Отметелила жизнь, заметелила

Сединою виски проросли

И оставила в сердце отметины

Автоматные шрамы войны.

 

Отметелила жизнь, заметелила

В душу вгрызлась война навсегда

И свинцом, словно поле засеяла

И друзей от меня увела.

 

Отметелила жизнь, заметелится

И оставит лишь холмик земли.

А от холмика холод повеется.

Словно эхо далёкой войны.

   А иной раз ночью слышится и тюремное эхо. Оно больнее для души, встанешь, выйдешь на балкон. Темень и прорвать её не прорвёшь.

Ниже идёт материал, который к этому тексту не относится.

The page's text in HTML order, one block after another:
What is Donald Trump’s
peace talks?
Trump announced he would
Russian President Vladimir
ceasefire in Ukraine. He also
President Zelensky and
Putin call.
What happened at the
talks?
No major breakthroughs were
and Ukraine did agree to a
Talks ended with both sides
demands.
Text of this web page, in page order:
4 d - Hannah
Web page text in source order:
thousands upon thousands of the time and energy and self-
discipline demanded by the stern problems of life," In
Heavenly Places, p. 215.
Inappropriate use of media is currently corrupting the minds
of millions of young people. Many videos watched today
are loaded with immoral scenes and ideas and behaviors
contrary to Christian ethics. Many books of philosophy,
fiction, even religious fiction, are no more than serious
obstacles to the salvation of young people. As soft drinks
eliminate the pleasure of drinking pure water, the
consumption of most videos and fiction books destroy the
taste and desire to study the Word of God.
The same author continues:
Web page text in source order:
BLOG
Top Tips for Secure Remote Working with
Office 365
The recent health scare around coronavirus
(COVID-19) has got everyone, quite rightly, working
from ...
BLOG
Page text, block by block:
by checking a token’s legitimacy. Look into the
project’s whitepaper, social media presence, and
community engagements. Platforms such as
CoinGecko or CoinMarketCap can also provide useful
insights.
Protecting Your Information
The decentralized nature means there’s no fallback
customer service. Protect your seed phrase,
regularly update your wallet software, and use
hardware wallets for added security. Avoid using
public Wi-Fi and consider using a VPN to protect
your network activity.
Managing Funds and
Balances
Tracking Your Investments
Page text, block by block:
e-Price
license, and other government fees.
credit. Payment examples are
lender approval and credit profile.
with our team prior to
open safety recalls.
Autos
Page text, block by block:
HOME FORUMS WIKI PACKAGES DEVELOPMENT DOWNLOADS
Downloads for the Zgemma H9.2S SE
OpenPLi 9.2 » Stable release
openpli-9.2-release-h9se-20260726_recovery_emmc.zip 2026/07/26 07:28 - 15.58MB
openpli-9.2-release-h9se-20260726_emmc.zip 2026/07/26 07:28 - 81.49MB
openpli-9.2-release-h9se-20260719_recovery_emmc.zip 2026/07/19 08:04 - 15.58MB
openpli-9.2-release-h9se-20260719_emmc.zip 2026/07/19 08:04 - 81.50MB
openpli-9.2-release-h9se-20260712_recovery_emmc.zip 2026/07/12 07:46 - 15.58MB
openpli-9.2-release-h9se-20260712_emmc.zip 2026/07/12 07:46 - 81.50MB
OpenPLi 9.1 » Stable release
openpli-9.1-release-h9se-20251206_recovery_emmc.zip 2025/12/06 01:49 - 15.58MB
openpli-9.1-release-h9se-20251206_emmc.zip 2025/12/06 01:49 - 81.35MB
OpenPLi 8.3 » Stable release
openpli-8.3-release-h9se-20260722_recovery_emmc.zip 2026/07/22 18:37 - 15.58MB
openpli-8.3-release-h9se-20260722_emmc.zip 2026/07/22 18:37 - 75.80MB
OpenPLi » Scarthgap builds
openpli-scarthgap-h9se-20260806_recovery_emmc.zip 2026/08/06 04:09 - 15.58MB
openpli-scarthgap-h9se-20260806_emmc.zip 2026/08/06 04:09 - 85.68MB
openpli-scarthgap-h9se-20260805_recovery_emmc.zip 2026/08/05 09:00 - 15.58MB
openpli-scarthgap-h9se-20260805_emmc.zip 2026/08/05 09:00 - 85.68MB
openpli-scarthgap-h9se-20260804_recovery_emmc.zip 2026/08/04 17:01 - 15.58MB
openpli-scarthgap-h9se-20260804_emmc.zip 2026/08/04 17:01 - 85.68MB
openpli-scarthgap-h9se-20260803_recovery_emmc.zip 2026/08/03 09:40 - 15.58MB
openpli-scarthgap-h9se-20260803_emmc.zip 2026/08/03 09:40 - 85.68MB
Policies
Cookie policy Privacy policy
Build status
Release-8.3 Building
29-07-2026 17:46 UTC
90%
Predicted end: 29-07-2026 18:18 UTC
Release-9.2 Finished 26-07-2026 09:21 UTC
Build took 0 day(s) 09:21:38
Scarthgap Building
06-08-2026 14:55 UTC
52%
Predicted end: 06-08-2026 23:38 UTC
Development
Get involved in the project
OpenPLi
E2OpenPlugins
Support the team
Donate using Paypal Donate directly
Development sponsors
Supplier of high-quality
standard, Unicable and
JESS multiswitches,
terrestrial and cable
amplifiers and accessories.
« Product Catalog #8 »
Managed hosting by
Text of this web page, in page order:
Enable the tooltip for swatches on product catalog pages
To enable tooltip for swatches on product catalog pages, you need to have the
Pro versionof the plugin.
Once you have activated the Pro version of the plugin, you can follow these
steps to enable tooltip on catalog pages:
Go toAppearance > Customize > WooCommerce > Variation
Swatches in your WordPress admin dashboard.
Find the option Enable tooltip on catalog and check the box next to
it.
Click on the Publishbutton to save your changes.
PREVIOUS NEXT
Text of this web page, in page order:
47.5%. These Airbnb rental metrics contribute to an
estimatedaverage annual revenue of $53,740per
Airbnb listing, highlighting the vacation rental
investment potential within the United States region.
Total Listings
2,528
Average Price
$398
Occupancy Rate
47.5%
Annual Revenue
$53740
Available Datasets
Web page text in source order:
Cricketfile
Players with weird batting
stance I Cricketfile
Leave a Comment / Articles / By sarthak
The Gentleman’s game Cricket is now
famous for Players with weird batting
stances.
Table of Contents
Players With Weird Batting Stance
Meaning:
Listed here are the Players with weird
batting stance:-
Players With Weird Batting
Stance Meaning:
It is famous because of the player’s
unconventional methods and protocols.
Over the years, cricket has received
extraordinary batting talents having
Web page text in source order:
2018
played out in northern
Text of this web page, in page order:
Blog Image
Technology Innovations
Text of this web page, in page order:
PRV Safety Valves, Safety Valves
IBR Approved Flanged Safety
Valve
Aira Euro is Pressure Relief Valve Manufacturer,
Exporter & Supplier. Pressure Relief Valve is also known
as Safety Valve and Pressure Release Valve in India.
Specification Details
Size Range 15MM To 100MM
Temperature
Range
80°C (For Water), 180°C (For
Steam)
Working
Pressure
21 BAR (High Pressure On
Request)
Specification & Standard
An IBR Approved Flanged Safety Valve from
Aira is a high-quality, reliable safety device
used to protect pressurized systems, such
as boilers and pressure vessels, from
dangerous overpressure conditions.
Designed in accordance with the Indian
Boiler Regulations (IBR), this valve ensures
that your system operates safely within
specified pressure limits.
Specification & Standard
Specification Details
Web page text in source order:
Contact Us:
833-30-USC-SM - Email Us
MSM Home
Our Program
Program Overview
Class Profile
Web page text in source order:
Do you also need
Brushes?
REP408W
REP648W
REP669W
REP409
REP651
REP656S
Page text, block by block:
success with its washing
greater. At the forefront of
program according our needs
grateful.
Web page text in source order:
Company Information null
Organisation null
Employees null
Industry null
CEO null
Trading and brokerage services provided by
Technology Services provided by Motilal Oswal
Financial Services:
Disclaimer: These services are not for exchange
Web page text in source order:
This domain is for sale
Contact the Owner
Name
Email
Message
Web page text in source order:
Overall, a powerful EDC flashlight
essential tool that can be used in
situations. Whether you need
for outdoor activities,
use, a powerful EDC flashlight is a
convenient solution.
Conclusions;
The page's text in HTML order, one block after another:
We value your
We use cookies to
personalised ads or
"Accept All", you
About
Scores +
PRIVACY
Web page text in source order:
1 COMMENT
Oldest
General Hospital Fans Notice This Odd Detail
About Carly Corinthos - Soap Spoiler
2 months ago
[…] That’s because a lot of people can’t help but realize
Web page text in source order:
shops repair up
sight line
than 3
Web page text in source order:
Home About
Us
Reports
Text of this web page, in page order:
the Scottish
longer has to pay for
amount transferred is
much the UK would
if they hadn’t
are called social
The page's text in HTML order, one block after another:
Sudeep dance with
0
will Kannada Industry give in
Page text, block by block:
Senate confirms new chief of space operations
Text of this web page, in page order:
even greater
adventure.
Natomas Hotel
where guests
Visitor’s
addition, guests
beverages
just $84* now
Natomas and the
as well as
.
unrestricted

   Накопленное прошлое не вычеркнешь и не выкинешь, о будущем не стоит и загадывать. Если душа примет веру – надежда появится. Не важно так ли всё, как христианство говорит или совсем не так. Это другой вопрос. Одной силой воли, какой бы крепкой она не была, любовь к жизни не вытянешь и покосившуюся жизнь не выпрямишь. Изнашивается она, а дух не от силы воли возрастает, а от веры.

   Вышел я из церкви, а она недалеко от Аллеи Славы располагается, женщины с детскими колясками, молодежь на лавках пивом развлекается, матерщина, шприцы возле урн, а мы идём и всё мимо и мимо. Такое впечатление, что каждый завернулся в свою жизнь, а до других и дела ему нет.